O ato jurisdicional que determinou a anulação da escolha diretiva foi chancelado nesta quarta-feira, dia 21 de maio de 2026. A publicação da decisão ministerial ocorre em um momento de intensa vigilância jurídica sobre os atos administrativos do parlamento. Essa pronta resposta do Judiciário assegura que desvios procedimentais sejam corrigidos tempestivamente, impedindo a consolidação de situações jurídicas eivadas de manifesto vício de ilegalidade.
A lide jurídica que culminou na invalidação do pleito desenvolveu-se no Município de Várzea Grande, importante colégio eleitoral localizado no Estado de Mato Grosso. O cenário dos acontecimentos restringe-se à Câmara Municipal, onde os vereadores haviam chancelado a composição da mesa diretiva.

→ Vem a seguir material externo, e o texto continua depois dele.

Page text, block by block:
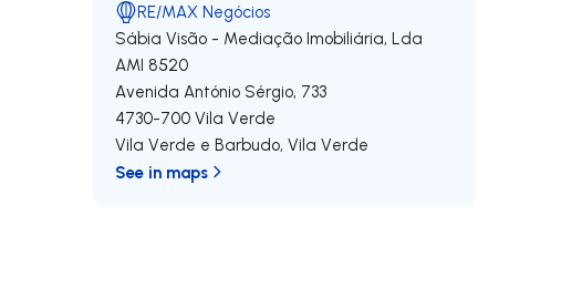
right
RE/MAX Negócios
Sábia Visão - Mediação Imobiliária, Lda
AMI 8520
Avenida António Sérgio, 733
4730-700 Vila Verde
Vila Verde e Barbudo,Vila Verde
See in maps
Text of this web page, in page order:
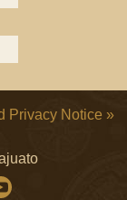
Privacy Notice »
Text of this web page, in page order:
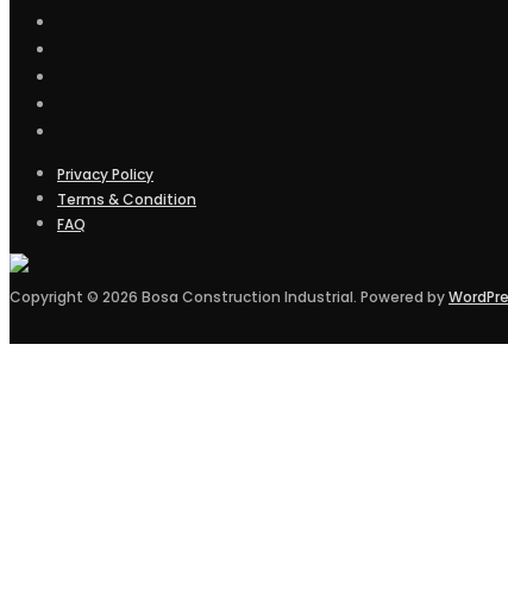
Privacy Policy
Terms & Condition
FAQ
Copyright © 2026 Bosa Construction Industrial. Powered by
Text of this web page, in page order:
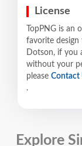
License
TopPNG is
favorite design
Dotson, if you
without your
please Contact
.
Explore
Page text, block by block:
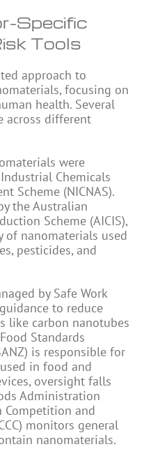
Specific
Tools
approach to
focusing on
health. Several
across different
were
Chemicals
Scheme (NICNAS).
the Australian
Scheme (AICIS),
of nanomaterials used
pesticides, and
by Safe Work
to reduce
like carbon nanotubes
Standards
is responsible for
in food and
oversight falls
Administration
Competition and
monitors general
nanomaterials.
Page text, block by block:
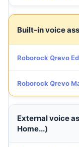
Built-in voice
Roborock Qrevo
Roborock Qrevo
External voice
Home...)
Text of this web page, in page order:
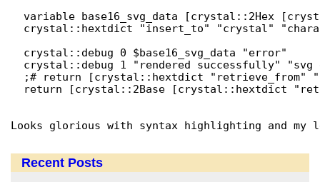
variable base16_svg_data [crystal::2Hex
crystal::hextdict "insert_to" "crystal"
  crystal::debug 0 $base16_svg_data "error"
crystal::debug 1 "rendered successfully"
;# return [crystal::hextdict "retrieve_from"
return [crystal::2Base [crystal::hextdict
Recent Posts
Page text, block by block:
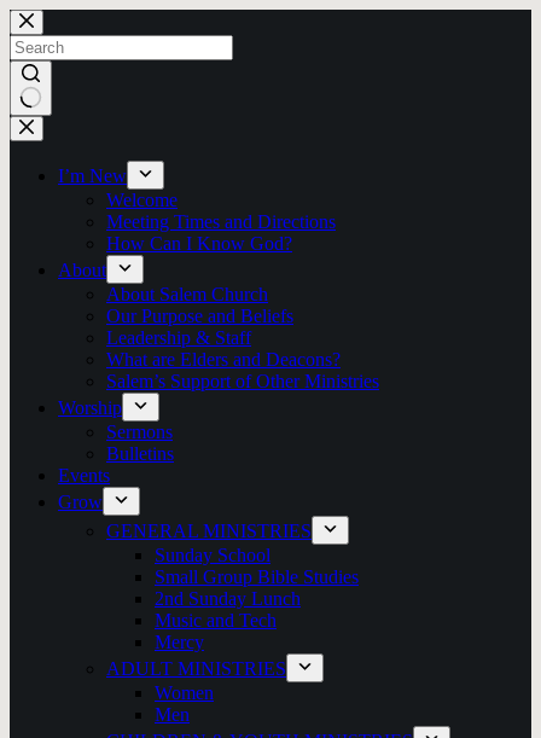
Skip
to
content
No
results
I’m New
Welcome
Meeting Times and Directions
How Can I Know God?
About
About Salem Church
Our Purpose and Beliefs
Leadership & Staff
What are Elders and Deacons?
Salem’s Support of Other Ministries
Worship
Sermons
Bulletins
Events
Grow
GENERAL MINISTRIES
Sunday School
Small Group Bible Studies
2nd Sunday Lunch
Music and Tech
Mercy
ADULT MINISTRIES
Women
Men
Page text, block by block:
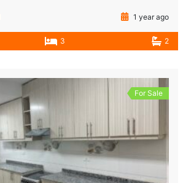
1 year ago
3 2
For Sale
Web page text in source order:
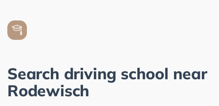
Search driving school near
Rodewisch
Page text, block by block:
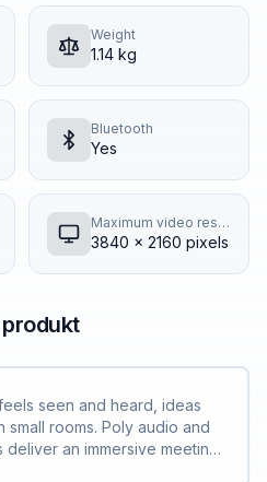
Weight
1.14 kg
Bluetooth
Yes
Maximum video resolution
3840 x 2160 pixels
seen and heard, ideas
rooms. Poly audio and
an immersive meeting
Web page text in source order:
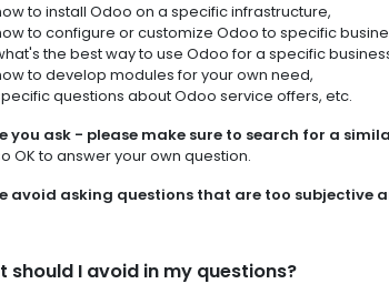
to install Odoo on a specific infrastructure,
to configure or customize Odoo to specific
the best way to use Odoo for a specific
to develop modules for your own need,
questions about Odoo service offers, etc.
you ask - please make sure to search for a
OK to answer your own question.
avoid asking questions that are too subjective
should I avoid in my questions?

O desfecho na capital federal reverbera diretamente na governança local, trazendo à tona a necessidade de estrita observância das normas gerais que regem a Federação.
A invalidação do pleito legislativo foi motivada pelo descumprimento flagrante dos princípios constitucionais da contemporaneidade e da razoabilidade, aplicados às escolhas das mesas diretivas. A antecipação excessiva do escrutínio, realizado em maio, violou a diretriz que fixa o mês de outubro do ano anterior ao mandato como o período adequado para o pleito. A desconexão temporal severa entre a votação e o exercício do cargo motivou a nulidade do ato.

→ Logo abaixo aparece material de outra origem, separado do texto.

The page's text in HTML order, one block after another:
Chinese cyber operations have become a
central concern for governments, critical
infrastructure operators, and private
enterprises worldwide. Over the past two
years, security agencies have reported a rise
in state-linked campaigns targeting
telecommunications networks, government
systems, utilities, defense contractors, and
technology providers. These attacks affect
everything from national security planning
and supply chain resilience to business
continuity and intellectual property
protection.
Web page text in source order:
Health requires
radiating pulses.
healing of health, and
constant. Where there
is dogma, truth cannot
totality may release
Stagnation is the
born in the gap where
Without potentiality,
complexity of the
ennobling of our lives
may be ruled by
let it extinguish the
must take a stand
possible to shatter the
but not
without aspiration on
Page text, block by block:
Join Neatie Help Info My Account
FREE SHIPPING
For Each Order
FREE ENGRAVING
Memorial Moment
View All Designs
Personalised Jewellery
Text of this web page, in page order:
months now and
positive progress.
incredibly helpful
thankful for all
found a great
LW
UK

O procedimento de escolha foi viabilizado por meio de uma sessão extraordinária convocada especificamente para essa finalidade pela presidência da instituição. Naquela oportunidade, o plenário da Câmara Municipal pautou a antecipação e realizou a votação que culminou na vitória da chapa encabeçada pelo vereador Wanderley Cerqueira.

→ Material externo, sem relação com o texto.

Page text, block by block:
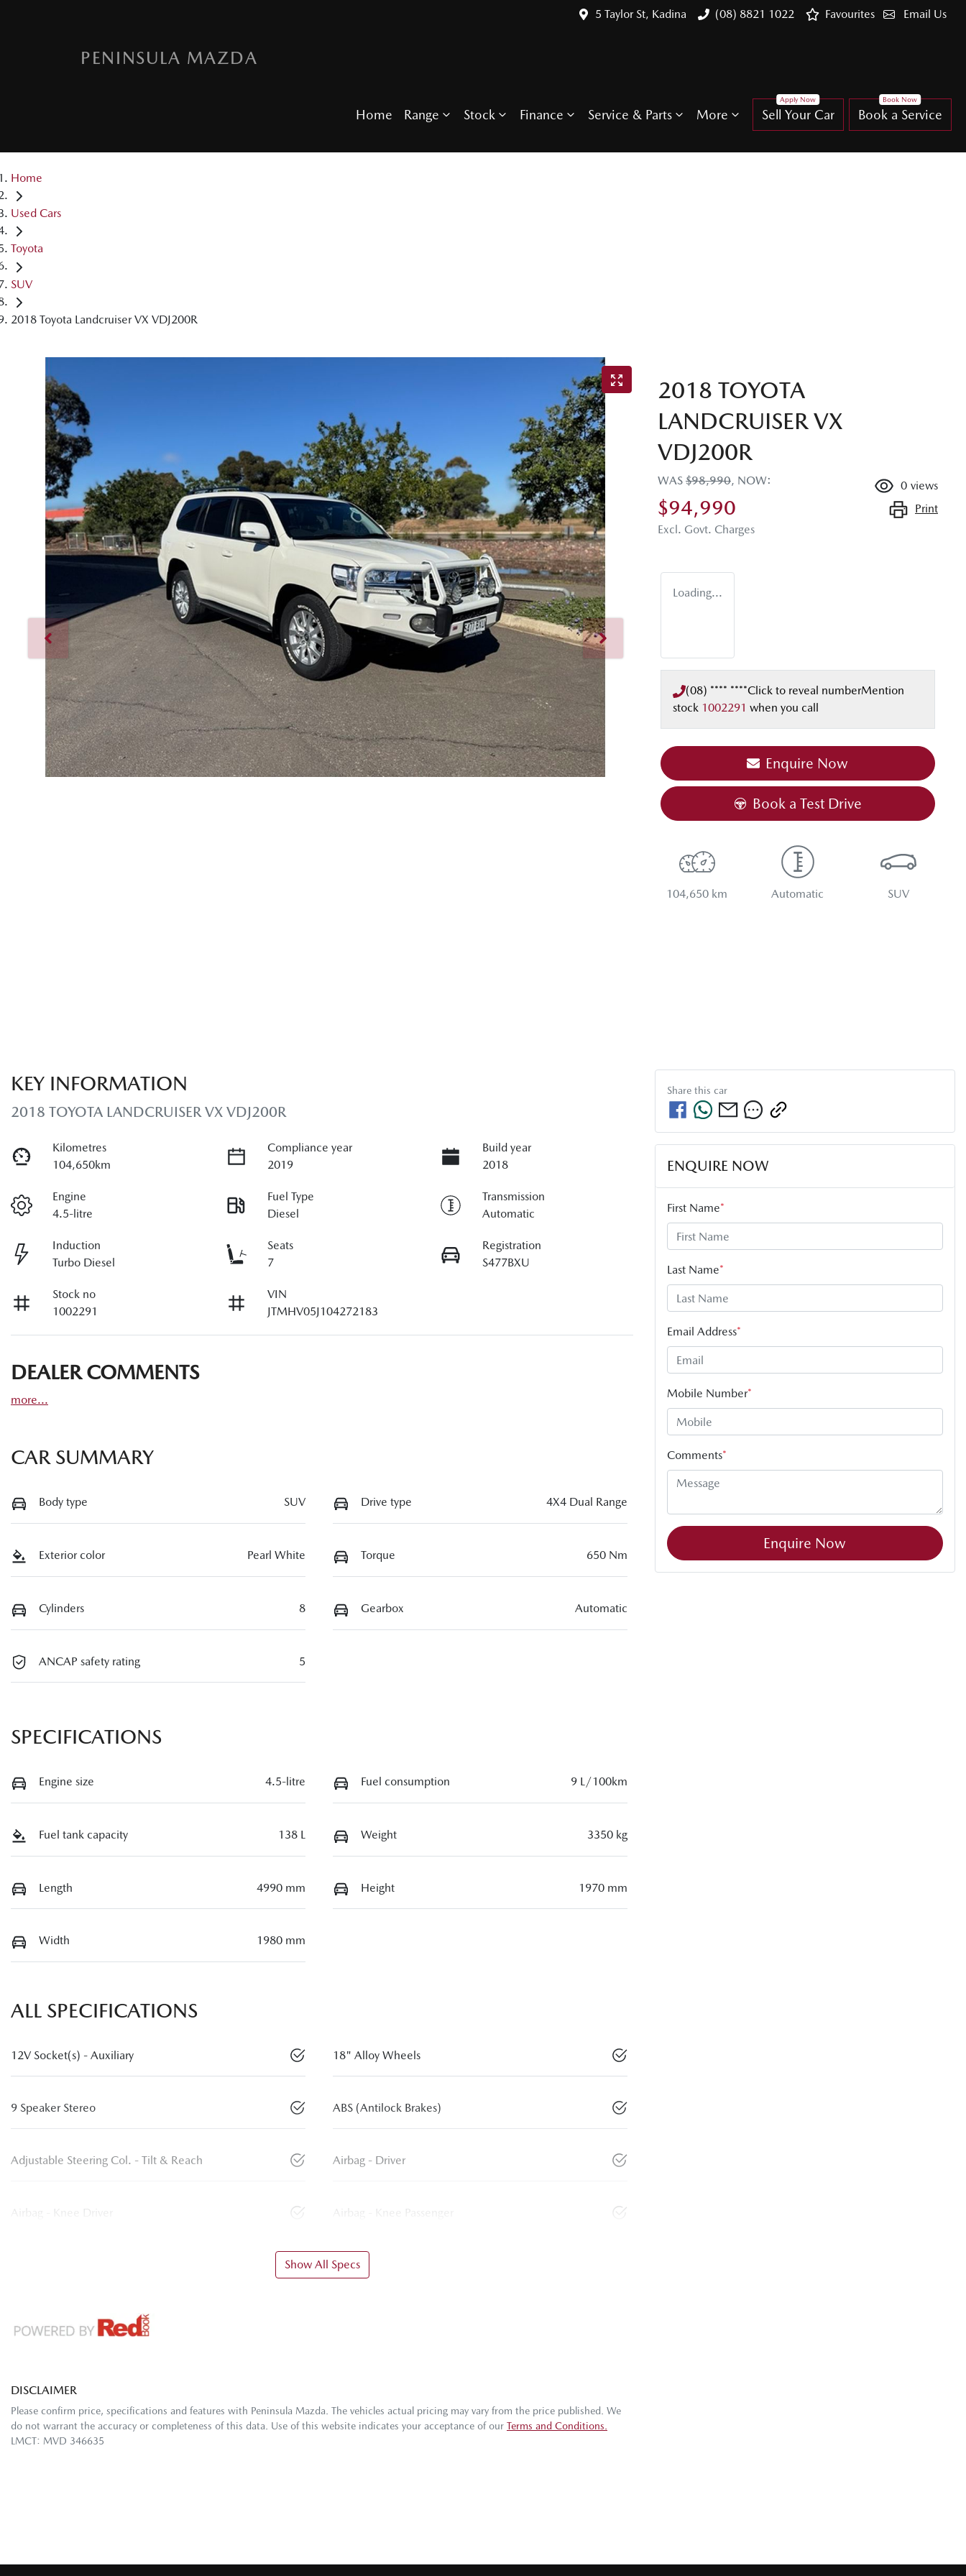
5 Taylor St, Kadina (08) 8821 1022 Email Us
Favourites
PENINSULA MAZDA
Home Range Stock Finance Service & Parts More Sell Your Car Book a Service
Home
Used Cars
Toyota
SUV
2018 Toyota Landcruiser VX VDJ200R
2018 TOYOTA
LANDCRUISER VX
VDJ200R
WAS $98,990, NOW:
$94,990
Excl. Govt. Charges
0 views
Print
Loading...
(08) **** ****Click to reveal numberMention
stock 1002291 when you call
Enquire Now
Book a Test Drive
104,650 km Automatic SUV
KEY INFORMATION
2018 TOYOTA LANDCRUISER VX VDJ200R
Kilometres
104,650km
Compliance year
2019
Build year
2018
Engine
4.5-litre
Fuel Type
Diesel
Transmission
Automatic
Induction
Turbo Diesel
Seats
7
Registration
S477BXU
Stock no
1002291
VIN
JTMHV05J104272183
DEALER COMMENTS
more...
CAR SUMMARY
Body type SUV Drive type 4X4 Dual Range
Exterior color Pearl White Torque 650 Nm
Cylinders 8 Gearbox Automatic
ANCAP safety rating 5
SPECIFICATIONS
Engine size 4.5-litre Fuel consumption 9 L/100km
Fuel tank capacity 138 L Weight 3350 kg
Length 4990 mm Height 1970 mm
Width 1980 mm
ALL SPECIFICATIONS
12V Socket(s) - Auxiliary 18" Alloy Wheels
9 Speaker Stereo ABS (Antilock Brakes)
Adjustable Steering Col. - Tilt & Reach Airbag - Driver
Airbag - Knee Driver Airbag - Knee Passenger
Show All Specs
DISCLAIMER
Please confirm price, specifications and features with Peninsula Mazda . The vehicles actual pricing may vary from the price published. We
do not warrant the accuracy or completeness of this data. Use of this website indicates your acceptance of our Terms and Conditions.
LMCT: MVD 346635
Share this car
ENQUIRE NOW
First Name*
Last Name*
Email Address*
Mobile Number*
Comments*
Enquire Now

A articulação política interna buscou antecipar os rumos da gestão da casa, mas o método utilizado esbarrou nas vedações do ordenamento.
A provocação do aparato judiciário federal foi de iniciativa do vereador Bruno Lins Rios, legítimo representante de um bloco parlamentar minoritário na referida Casa de Leis. O parlamentar, sentindo-se prejudicado pela condução dos trabalhos legislativos, ingressou com a reclamação constitucional para salvaguardar as prerrogativas da minoria. A iniciativa do legislador buscou alinhar o parlamento várzea-grandense às regras que regem os demais parlamentos estaduais.
Os fundamentos utilizados para a desconstituição do pleito basearam-se nas teses firmadas nas Ações Diretas de Inconstitucionalidade (ADIs) números 7.350, 7.713, 7.732, 7.733, 7.734 e 7.737. O ministro Dias Toffoli apontou que o Tribunal de Justiça do Estado de Mato Grosso (TJ/MT), ao referendar a eleição precoce no Mandado de Segurança nº 1017937-12.2026.8.11.0002, usurpou a competência do Supremo Tribunal Federal (STF).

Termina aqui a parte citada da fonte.